╔══
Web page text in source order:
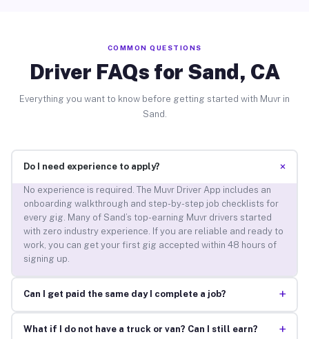
COMMON QUESTIONS
Driver FAQs for Sand, CA
Everything you want to know before getting started with Muvr in
Sand.
Do I need experience to apply? +
No experience is required. The Muvr Driver App includes an
onboarding walkthrough and step-by-step job checklists for
every gig. Many of Sand’s top-earning Muvr drivers started
with zero industry experience. If you are reliable and ready to
work, you can get your first gig accepted within 48 hours of
signing up.
Can I get paid the same day I complete a job? +
What if I do not have a truck or van? Can I still earn? +
╚══
◆ **What is required**:
With the pictures dropped, write out all of the entries word for word.

◆ **Written response**:
Web page text in source order:
COMMON QUESTIONS
Driver FAQs for Sand, CA
Everything you want to know before getting started with Muvr in
Sand.
Do I need experience to apply? +
No experience is required. The Muvr Driver App includes an
onboarding walkthrough and step-by-step job checklists for
every gig. Many of Sand’s top-earning Muvr drivers started
with zero industry experience. If you are reliable and ready to
work, you can get your first gig accepted within 48 hours of
signing up.
Can I get paid the same day I complete a job? +
What if I do not have a truck or van? Can I still earn? +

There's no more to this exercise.